▶ **Try it**
Every record here must be copied exactly, except for the images it holds.

▶ **Given records**
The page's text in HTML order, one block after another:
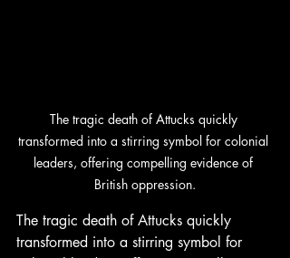
The tragic death of Attucks quickly
transformed into a stirring symbol for colonial
leaders, offering compelling evidence of
British oppression.
The tragic death of Attucks quickly
transformed into a stirring symbol for
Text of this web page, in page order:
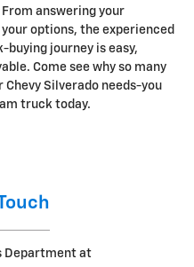
answering your
options, the experienced
journey is easy,
Come see why so many
Silverado needs-you
truck today.
Department at
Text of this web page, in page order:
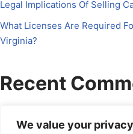
We value your privacy
Legal Implications Of Selling
What Licenses Are Required
Virginia?
Recent
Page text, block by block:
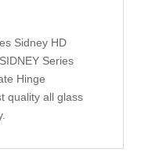
Sidney HD
Series
Hinge
quality all glass
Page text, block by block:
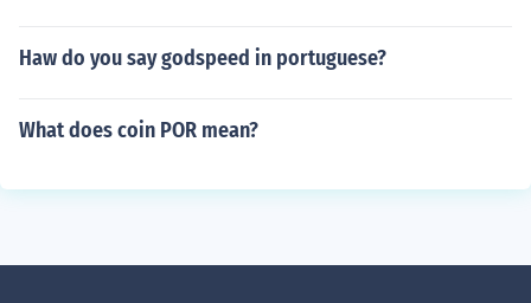
Haw do you say godspeed in portuguese?
What does coin POR mean?
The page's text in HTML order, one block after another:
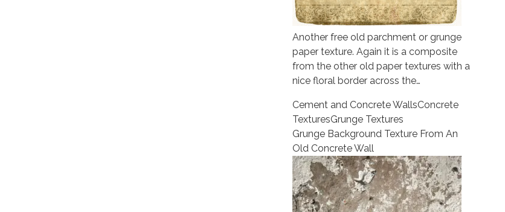
Another free old parchment or grunge
paper texture. Again it is a composite
from the other old paper textures with a
nice floral border across the…
Cement and Concrete WallsConcrete
TexturesGrunge Textures
Grunge Background Texture From An
Old Concrete Wall
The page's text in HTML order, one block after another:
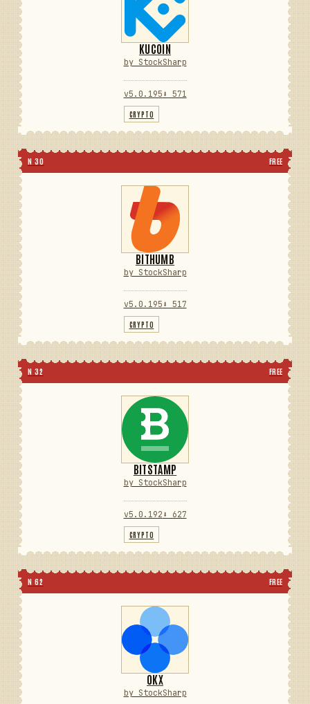
KUCOIN
by StockSharp
v5.0.195 ⬇ 571
CRYPTO
N 30 FREE
BITHUMB
by StockSharp
v5.0.195 ⬇ 517
CRYPTO
N 32 FREE
BITSTAMP
by StockSharp
v5.0.192 ⬇ 627
CRYPTO
N 62 FREE
OKX
by StockSharp
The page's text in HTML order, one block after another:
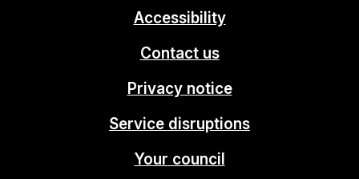
Accessibility
Contact us
Privacy notice
Service disruptions
Your council
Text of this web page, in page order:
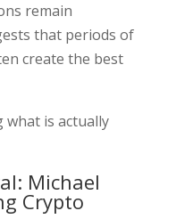
remain
that periods of
create the best
what is actually
Michael
Crypto
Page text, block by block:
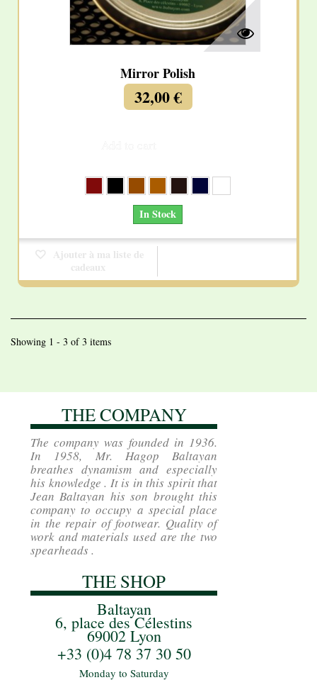
Mirror Polish
32,00 €
In Stock
Ajouter à ma liste de
cadeaux
Showing 1 - 3 of 3 items
THE COMPANY
The company was founded in 1936.
In 1958, Mr. Hagop Baltayan
breathes dynamism and especially
his knowledge . It is in this spirit that
Jean Baltayan his son brought this
company to occupy a special place
in the repair of footwear. Quality of
work and materials used are the two
spearheads .
THE SHOP
Baltayan
6, place des Célestins
69002 Lyon
+33 (0)4 78 37 30 50
Monday to Saturday
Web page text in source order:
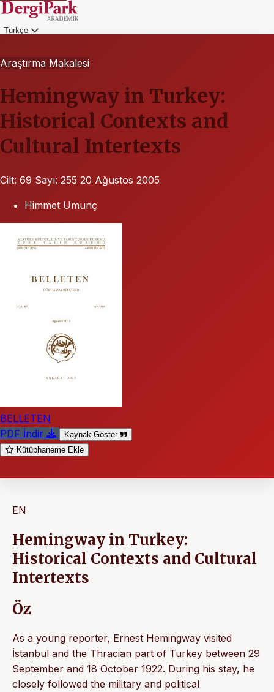
Türkçe
Araştırma Makalesi
Hemingway in Turkey:
Historical Contexts and
Cultural Intertexts
Cilt: 69 Sayı: 255 20 Ağustos 2005
Himmet Umunç
BELLETEN
PDF İndir
Kaynak Göster
Kütüphaneme Ekle
EN
Hemingway in Turkey:
Historical Contexts and Cultural
Intertexts
Öz
As a young reporter, Ernest Hemingway visited
İstanbul and the Thracian part of Turkey between 29
September and 18 October 1922. During his stay, he
closely followed the military and political
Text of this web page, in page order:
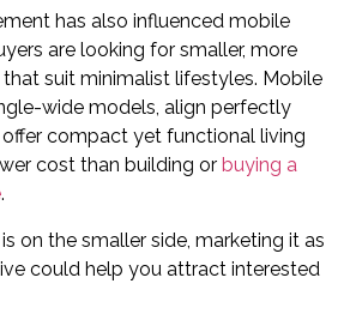
has also influenced mobile
are looking for smaller, more
suit minimalist lifestyles. Mobile
wide models, align perfectly
compact yet functional living
cost than building or buying a
.
on the smaller side, marketing it as
could help you attract interested
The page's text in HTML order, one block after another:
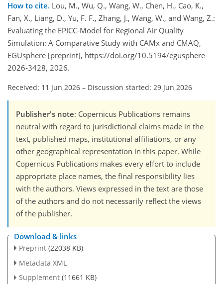
How to cite. Lou, M., Wu, Q., Wang, W., Chen, H., Cao, K.,
Fan, X., Liang, D., Yu, F. F., Zhang, J., Wang, W., and Wang, Z.:
Evaluating the EPICC-Model for Regional Air Quality
Simulation: A Comparative Study with CAMx and CMAQ,
EGUsphere [preprint], https://doi.org/10.5194/egusphere-
2026-3428, 2026.
Received: 11 Jun 2026 – Discussion started: 29 Jun 2026
Publisher's note: Copernicus Publications remains
neutral with regard to jurisdictional claims made in the
text, published maps, institutional affiliations, or any
other geographical representation in this paper. While
Copernicus Publications makes every effort to include
appropriate place names, the final responsibility lies
with the authors. Views expressed in the text are those
of the authors and do not necessarily reflect the views
of the publisher.
Download & links
Preprint (22038 KB)
Metadata XML
Supplement (11661 KB)
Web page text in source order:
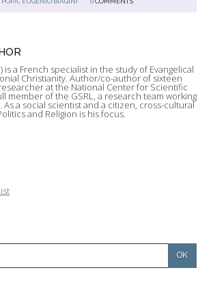
is a French specialist in the study of Evangelical
Christianity. Author/co-author of sixteen
at the National Center for Scientific
member of the GSRL, a research team working
a social scientist and a citizen, cross-cultural
and Religion is his focus.
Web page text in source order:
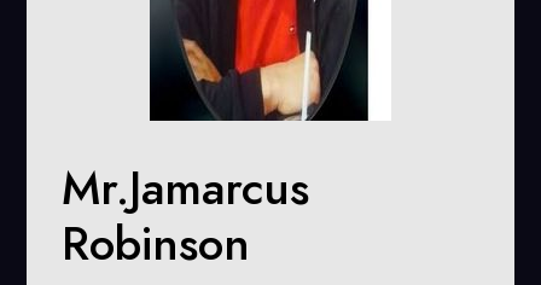
Mr.Jamarcus
Robinson
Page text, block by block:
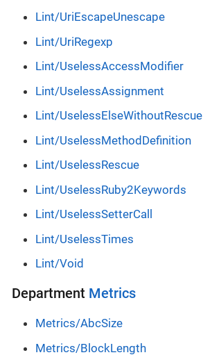
Lint/UriEscapeUnescape
Lint/UriRegexp
Lint/UselessAccessModifier
Lint/UselessAssignment
Lint/UselessElseWithoutRescue
Lint/UselessMethodDefinition
Lint/UselessRescue
Lint/UselessRuby2Keywords
Lint/UselessSetterCall
Lint/UselessTimes
Lint/Void
Department Metrics
Metrics/AbcSize
Metrics/BlockLength
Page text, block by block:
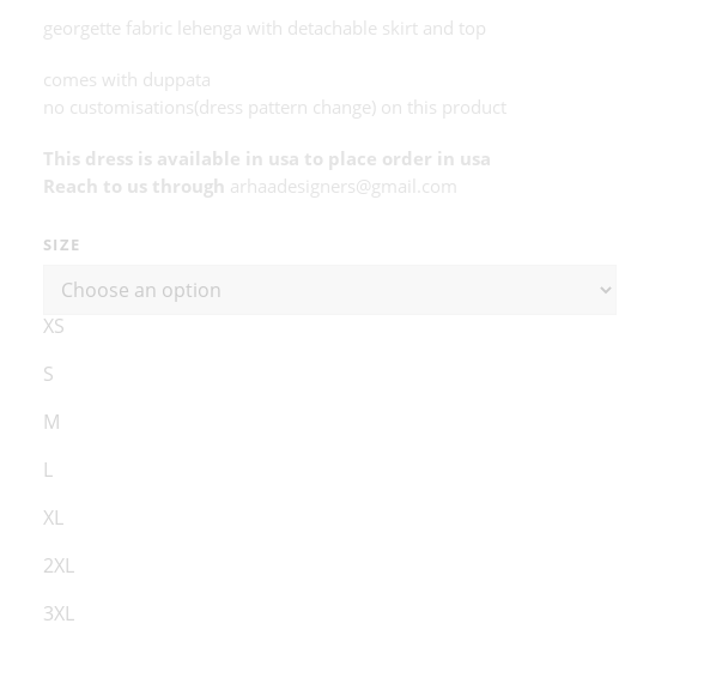
georgette fabric lehenga with detachable skirt and top
comes with duppata
no customisations(dress pattern change) on this product
This dress is available in usa to place order in usa
Reach to us through arhaadesigners@gmail.com
SIZE
XS
S
M
L
XL
2XL
3XL
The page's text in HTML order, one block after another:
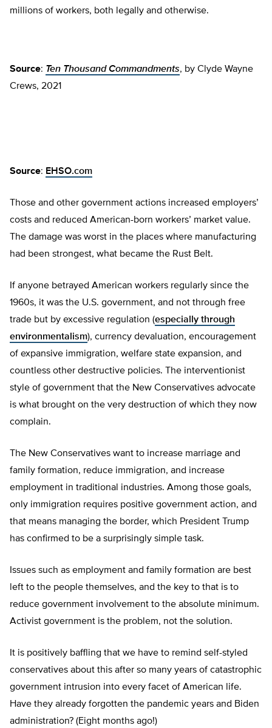
millions of workers, both legally and otherwise.
Source: Ten Thousand Commandments, by Clyde Wayne
Crews, 2021
Source: EHSO.com
Those and other government actions increased employers’
costs and reduced American-born workers’ market value.
The damage was worst in the places where manufacturing
had been strongest, what became the Rust Belt.
If anyone betrayed American workers regularly since the
1960s, it was the U.S. government, and not through free
trade but by excessive regulation (especially through
environmentalism), currency devaluation, encouragement
of expansive immigration, welfare state expansion, and
countless other destructive policies. The interventionist
style of government that the New Conservatives advocate
is what brought on the very destruction of which they now
complain.
The New Conservatives want to increase marriage and
family formation, reduce immigration, and increase
employment in traditional industries. Among those goals,
only immigration requires positive government action, and
that means managing the border, which President Trump
has confirmed to be a surprisingly simple task.
Issues such as employment and family formation are best
left to the people themselves, and the key to that is to
reduce government involvement to the absolute minimum.
Activist government is the problem, not the solution.
It is positively baffling that we have to remind self-styled
conservatives about this after so many years of catastrophic
government intrusion into every facet of American life.
Have they already forgotten the pandemic years and Biden
administration? (Eight months ago!)
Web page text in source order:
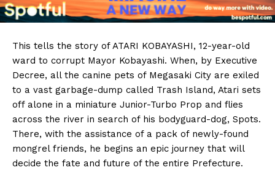
This tells the story of ATARI KOBAYASHI, 12-year-old
ward to corrupt Mayor Kobayashi. When, by Executive
Decree, all the canine pets of Megasaki City are exiled
to a vast garbage-dump called Trash Island, Atari sets
off alone in a miniature Junior-Turbo Prop and flies
across the river in search of his bodyguard-dog, Spots.
There, with the assistance of a pack of newly-found
mongrel friends, he begins an epic journey that will
decide the fate and future of the entire Prefecture.
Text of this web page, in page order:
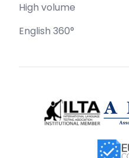
High volume
English 360°
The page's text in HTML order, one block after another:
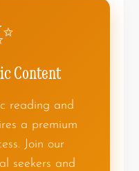
Content
reading and
a premium
Join our
seekers and
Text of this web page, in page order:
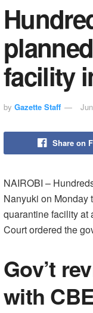
facility
by Gazette Staff
Share on
NAIROBI –
Nanyuki on Monday
quarantine facility at
Court ordered the
Gov’t
with

▶ **Exercise output**
The page's text in HTML order, one block after another:
The tragic death of Attucks quickly
transformed into a stirring symbol for colonial
leaders, offering compelling evidence of
British oppression.
The tragic death of Attucks quickly
transformed into a stirring symbol for
Text of this web page, in page order:
answering your
options, the experienced
journey is easy,
Come see why so many
Silverado needs-you
truck today.
Department at
Text of this web page, in page order:
We value your privacy
Legal Implications Of Selling
What Licenses Are Required
Virginia?
Recent
Page text, block by block:
Sidney HD
Series
Hinge
quality all glass
Page text, block by block:
Haw do you say godspeed in portuguese?
What does coin POR mean?
The page's text in HTML order, one block after another:
Another free old parchment or grunge
paper texture. Again it is a composite
from the other old paper textures with a
nice floral border across the…
Cement and Concrete WallsConcrete
TexturesGrunge Textures
Grunge Background Texture From An
Old Concrete Wall
The page's text in HTML order, one block after another:
KUCOIN
by StockSharp
v5.0.195 ⬇ 571
CRYPTO
N 30 FREE
BITHUMB
by StockSharp
v5.0.195 ⬇ 517
CRYPTO
N 32 FREE
BITSTAMP
by StockSharp
v5.0.192 ⬇ 627
CRYPTO
N 62 FREE
OKX
by StockSharp
The page's text in HTML order, one block after another:
Accessibility
Contact us
Privacy notice
Service disruptions
Your council
Text of this web page, in page order:
remain
that periods of
create the best
what is actually
Michael
Crypto
Page text, block by block:
Mirror Polish
32,00 €
In Stock
Ajouter à ma liste de
cadeaux
Showing 1 - 3 of 3 items
THE COMPANY
The company was founded in 1936.
In 1958, Mr. Hagop Baltayan
breathes dynamism and especially
his knowledge . It is in this spirit that
Jean Baltayan his son brought this
company to occupy a special place
in the repair of footwear. Quality of
work and materials used are the two
spearheads .
THE SHOP
Baltayan
6, place des Célestins
69002 Lyon
+33 (0)4 78 37 30 50
Monday to Saturday
Web page text in source order:
Türkçe
Araştırma Makalesi
Hemingway in Turkey:
Historical Contexts and
Cultural Intertexts
Cilt: 69 Sayı: 255 20 Ağustos 2005
Himmet Umunç
BELLETEN
PDF İndir
Kaynak Göster
Kütüphaneme Ekle
EN
Hemingway in Turkey:
Historical Contexts and Cultural
Intertexts
Öz
As a young reporter, Ernest Hemingway visited
İstanbul and the Thracian part of Turkey between 29
September and 18 October 1922. During his stay, he
closely followed the military and political
Text of this web page, in page order:
has also influenced mobile
are looking for smaller, more
suit minimalist lifestyles. Mobile
wide models, align perfectly
compact yet functional living
cost than building or buying a
.
on the smaller side, marketing it as
could help you attract interested
The page's text in HTML order, one block after another:
How to cite. Lou, M., Wu, Q., Wang, W., Chen, H., Cao, K.,
Fan, X., Liang, D., Yu, F. F., Zhang, J., Wang, W., and Wang, Z.:
Evaluating the EPICC-Model for Regional Air Quality
Simulation: A Comparative Study with CAMx and CMAQ,
EGUsphere [preprint], https://doi.org/10.5194/egusphere-
2026-3428, 2026.
Received: 11 Jun 2026 – Discussion started: 29 Jun 2026
Publisher's note: Copernicus Publications remains
neutral with regard to jurisdictional claims made in the
text, published maps, institutional affiliations, or any
other geographical representation in this paper. While
Copernicus Publications makes every effort to include
appropriate place names, the final responsibility lies
with the authors. Views expressed in the text are those
of the authors and do not necessarily reflect the views
of the publisher.
Download & links
Preprint (22038 KB)
Metadata XML
Supplement (11661 KB)
Web page text in source order:
is a French specialist in the study of Evangelical
Christianity. Author/co-author of sixteen
at the National Center for Scientific
member of the GSRL, a research team working
a social scientist and a citizen, cross-cultural
and Religion is his focus.
Web page text in source order:
Mr.Jamarcus
Robinson
Page text, block by block:
Lint/UriEscapeUnescape
Lint/UriRegexp
Lint/UselessAccessModifier
Lint/UselessAssignment
Lint/UselessElseWithoutRescue
Lint/UselessMethodDefinition
Lint/UselessRescue
Lint/UselessRuby2Keywords
Lint/UselessSetterCall
Lint/UselessTimes
Lint/Void
Department Metrics
Metrics/AbcSize
Metrics/BlockLength
Page text, block by block:
georgette fabric lehenga with detachable skirt and top
comes with duppata
no customisations(dress pattern change) on this product
This dress is available in usa to place order in usa
Reach to us through arhaadesigners@gmail.com
SIZE
XS
S
M
L
XL
2XL
3XL
The page's text in HTML order, one block after another:
millions of workers, both legally and otherwise.
Source: Ten Thousand Commandments, by Clyde Wayne
Crews, 2021
Source: EHSO.com
Those and other government actions increased employers’
costs and reduced American-born workers’ market value.
The damage was worst in the places where manufacturing
had been strongest, what became the Rust Belt.
If anyone betrayed American workers regularly since the
1960s, it was the U.S. government, and not through free
trade but by excessive regulation (especially through
environmentalism), currency devaluation, encouragement
of expansive immigration, welfare state expansion, and
countless other destructive policies. The interventionist
style of government that the New Conservatives advocate
is what brought on the very destruction of which they now
complain.
The New Conservatives want to increase marriage and
family formation, reduce immigration, and increase
employment in traditional industries. Among those goals,
only immigration requires positive government action, and
that means managing the border, which President Trump
has confirmed to be a surprisingly simple task.
Issues such as employment and family formation are best
left to the people themselves, and the key to that is to
reduce government involvement to the absolute minimum.
Activist government is the problem, not the solution.
It is positively baffling that we have to remind self-styled
conservatives about this after so many years of catastrophic
government intrusion into every facet of American life.
Have they already forgotten the pandemic years and Biden
administration? (Eight months ago!)
Web page text in source order:
This tells the story of ATARI KOBAYASHI, 12-year-old
ward to corrupt Mayor Kobayashi. When, by Executive
Decree, all the canine pets of Megasaki City are exiled
to a vast garbage-dump called Trash Island, Atari sets
off alone in a miniature Junior-Turbo Prop and flies
across the river in search of his bodyguard-dog, Spots.
There, with the assistance of a pack of newly-found
mongrel friends, he begins an epic journey that will
decide the fate and future of the entire Prefecture.
Text of this web page, in page order:
High volume
English 360°
The page's text in HTML order, one block after another:
Content
reading and
a premium
Join our
seekers and
Text of this web page, in page order:
facility
by Gazette Staff
Share on
NAIROBI –
Nanyuki on Monday
quarantine facility at
Court ordered the
Gov’t
with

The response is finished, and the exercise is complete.